Mapping Your Competitive Brand Position

One of the things that I am preparing for my upcoming Digital Marketing Strategy Bootcamp is a reference guide filled with handy strategy frameworks.  Some of the frameworks are very well-known (i.e. created by someone else), others much less so (i.e. created by me).  Either way, my hope is that this reference guide will be useful for participants in a way that a binder full of slides can not be.

 

A well-known framework that will be included in this reference guide is a competitive positioning map.  This type of tool is used to visualize differences among competing organizations and brands across various dimensions.  These maps are often used in brand strategy work and can be presented as spider graphs, comparison tables, and scatter charts.  The format used most often is a matrix that illustrates competitive differences against two axes.  An additional layer of performance data (e.g. revenue or market share) is often included in the matrix in the form of different ‘bubble’ sizes.

 

Creating an accurate and useful positioning matrix can be surprisingly challenging.  You need to first identify the market that you are analyzing to ensure that the right organizations or brands are included - without overlooking new and non-traditional competitors.  From there, you need to identify the most meaningful comparative dimensions to include as axes.  Often, axes are chosen to ‘lead the witness’ by dramatizing a particular white-space for positioning a brand.  To avoid this pitfall (or temptation), make sure that the comparative dimensions for your axes are:

  • Broad: Must be able to apply across all competitors
  • Salient: Must matter to how customers distinguish
  • Contrasting: Must be perceived as polar opposites
  • Measurable: Must be able to place on a single axis
  • Objective: Must not be inherently good or bad

A few years ago, I was working with some friends to help refine the positioning for an advertising agency (the irony being that the last thing an advertising agency wants to position itself as is an advertising agency).  To do so, we created a competitive positioning matrix and analyzed 100 different agencies.  This led us to identifying 20 different ‘positions’ in the market.  This competitive positioning map was helpful for us to understand how various agencies tended to focus on a few key areas.
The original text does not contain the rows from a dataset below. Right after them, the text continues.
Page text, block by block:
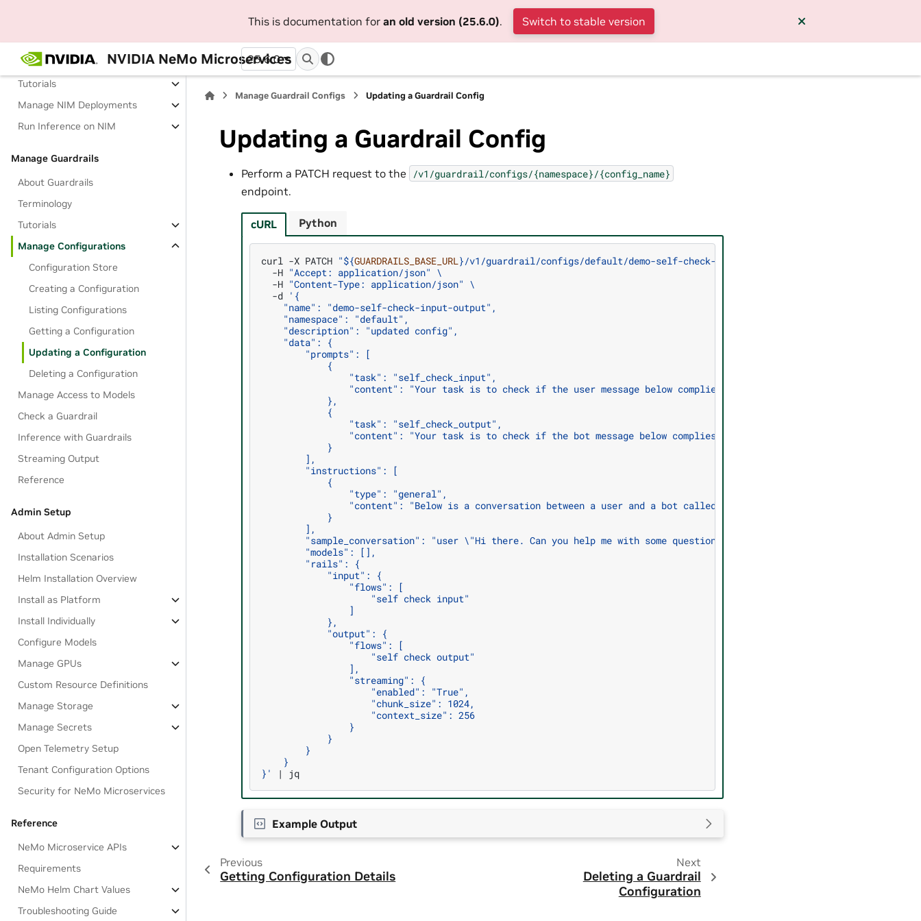
This is documentation for an old version (25.6.0). Switch to stable version
NVIDIA NeMo Microservices
25.6.0
About Deploying and Running
Inference on NIM
Tutorials
Manage NIM Deployments
Run Inference on NIM
Manage Guardrails
About Guardrails
Terminology
Tutorials
Manage Configurations
Configuration Store
Creating a Configuration
Listing Configurations
Getting a Configuration
Updating a Configuration
Deleting a Configuration
Manage Access to Models
Check a Guardrail
Inference with Guardrails
Streaming Output
Reference
Admin Setup
About Admin Setup
Installation Scenarios
Helm Installation Overview
Install as Platform
Install Individually
Configure Models
Manage GPUs
Custom Resource Definitions
Manage Storage
Manage Secrets
Open Telemetry Setup
Tenant Configuration Options
Security for NeMo Microservices
Reference
NeMo Microservice APIs
Requirements
NeMo Helm Chart Values
Troubleshooting Guide
Manage Guardrail Configs Updating a Guardrail Config
Updating a Guardrail Config
Perform a PATCH request to the /v1/guardrail/configs/{namespace}/{config_name}
endpoint.
cURL
curl -X PATCH "${GUARDRAILS_BASE_URL }/v1/guardrail/configs/default/demo-self-check-input-output"
-H "Accept: application/json" \
-H "Content-Type: application/json" \
-d '{
    "name": "demo-self-check-input-output",
    "namespace": "default",
    "description": "updated config",
    "data": {
        "prompts": [
            {
                "task": "self_check_input",
"content": "Your task is to check if the user message below complies with the company policy for
            },
            {
                "task": "self_check_output",
"content": "Your task is to check if the bot message below complies with the company
            }
        ],
        "instructions": [
            {
                "type": "general",
"content": "Below is a conversation between a user and a bot called the ABC Bot.\nThe bot is designed
            }
        ],
"sample_conversation": "user \"Hi there. Can you help me with some questions I have about the company?\"\n
        "models": [],
        "rails": {
            "input": {
                "flows": [
                    "self check input"
                ]
            },
            "output": {
                "flows": [
                    "self check output"
                ],
                "streaming": {
                    "enabled": "True",
                    "chunk_size": 1024,
                    "context_size": 256
                }
            }
        }
    }
}'
|
Python
Example Output
Previous
Getting Configuration Details
Next
Deleting a Guardrail
Configuration

One of the benefits of doing this work was that we were able to revisit the positioning map and plot the same 100 agencies after 3 years.  It was interesting to see how agency positioning (and the expression of that positioning) had changed:

  • Established agencies becoming more digital.  Digital agencies becoming more integrated.
  • Consultancies becoming more creative.  Creative agencies becoming more strategic.
  • Out with technology, CRM, advertising.  In with experiences, product, engagement.

I could go on, but will save that for another post.  My point is that by taking the time to structure a matrix based on meaningful dimensions and completing the analysis with a robust group of competitors can be a useful exercise for the present and the future.

 

P.S. If you are interested in agency positioning, I highly recommend following Tim Williams who literally wrote the book on the topic.  His writing was immensely helpful for this work.